Título: Descubramos la semilla del Reino, y hagamos el bien que tenemos que hacer.

Original en audio: 16 min. 22 seg.


Amados Hermanos:

El Evangelio está lleno de preguntas profundas, qué tal esta que ha salido en el pasaje de hoy: ¿por qué hay mala hierba? Esta es una pregunta como para romperse la cabeza uno, por que si la tierra es para todos, no alcanza para todos.

Estadísticas recientes muestran que las tres personas más ricas del mundo en este momento tiene más dinero que los ochenta países mas pobres, tres personas; algo debe de andar mal ahí.

¿Qué pasa con esta tierra a la que ensuciamos tanto, con esta naturaleza que ya parece revelarse contra el ser humano y querer como excluirlo? ¿Por qué hay mala hierba? ¿por qué hay problemas que son endémicos?

Nuestra patria sufre endémicamente de la violencia generación tras generación, un recorrido por la historia de Colombia lo lleva a esta conclusión; la violencia no es de este año ni de hace diez años.

Alguien podrá decir que no hemos podido salir de la Patria Boba.
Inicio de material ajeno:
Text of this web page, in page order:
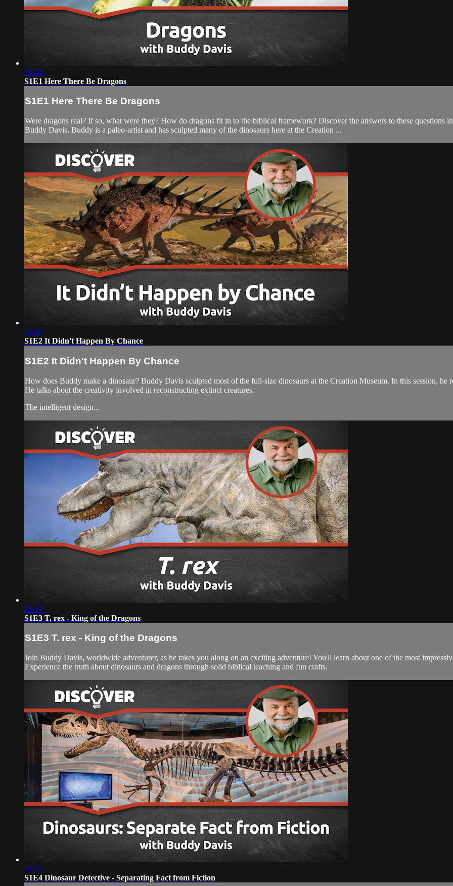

Gente que me responda por qué hay racismo en los Estados Unidos de América y que me cuenten también cuántos muertos más va a haber en la la guerra entre católicos y protestantes en Irlanda, y que me diga por qué el Islam persigue, tortura, aísla a los cristianos. ¿por que hay mala hierba? ¿Por qué la maldad en el corazón humano? Es una pregunta aguda, profunda, dolorosa.

Si nos vamos a la Iglesia, encontramos algo semejante. Se supone que la Iglesia tiene su origen en la predicación y en la santidad de Jesucristo, ¿por qué hay mala hierba en la Iglesia? ¿Por qué nosotros, que hemos sido bendecidos de tantas maneras, nosotros los sacerdotes, tantas veces decepcionamos?

Cuando uno lee los documentos de la Iglesia sobre la familia cristiana se admira, qué cosa tan sensata y tan hermosa, pero cuando conoce la realidad de tantas familias con sus fríos, sus indiferencias, sus infidelidades, sus hipocresías, uno se pregunta por qué hay mala hierba, por qué en todos los caminos que recorre el ser humano va quedando ese sello de quedarnos a medio camino, de llegar sólo a la mitad, de no alcanzar el fruto.

Las leyes de los países están llenos de sabiduría muchas veces, pero el comportamiento de los mismos países no está de acuerdo con esas leyes; las constituciones de las comunidades religiosas están llenas de sabiduría, pero el comportamiento de los religiosos a menudo no responde a esa sabiduría, no más ejemplos.

Que quede la pregunta: ¿por qué esa mala hierba, incluso en el jardín de Dios? ¿Por qué esa mala hierba?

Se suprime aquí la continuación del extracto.